Great stock trades based on fundamentals and technical analysis.
With the breakout through 850 SPX resistance, the new Tim Geitner bank rescue plan, and the positive reaction to the negative employment report, our trading model stopped out of short positions, entered some long intraday, but is now in cash. The short-term weakness the model was looking for came yesterday morning, but was bought up hard when support held. There should be more significant weakness soon, but after the aforementioned bullish factors have run their course.
We will be adjusting the trading model, which has been too early in calling for reversals. As we said when we introduced the model last month, it's a work in progress that we continue to fine tune.
One indicator in particular that goes into the model, the CBOE put/call ratio, has shown extremely low readings, which has preceded sizable selloffs near the beginning of each of the last 3 months (each time the model went short too early, but still profited handsomely from the ensuing selloffs). This indicator has actually proven to be a bullish indicator for the very short term, followed by sharp selling. With the model's contrarian interpretion of the extremely low put/call ratios as negative for the market, it went short too early, during the bullish period.

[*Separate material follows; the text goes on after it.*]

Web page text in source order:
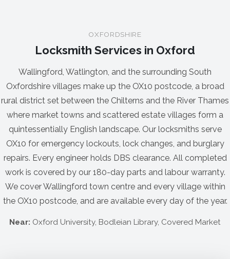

Today, the CBOE put/call ratio again had an extremely low reading at .71, the lowest reading over the past year, following several very low readings in recent trading sessions. These low readings point to a sharp pullback coming, but we're adjusting the trading model to wait for a breakout of the ratio's moving average downtrend before going fully short.
Similarly, on some other indicators, the model will wait for confirmation before doing a full reversal. These changes should improve the timeliness of the trading model. We will continue to fine tune the trading model as needed.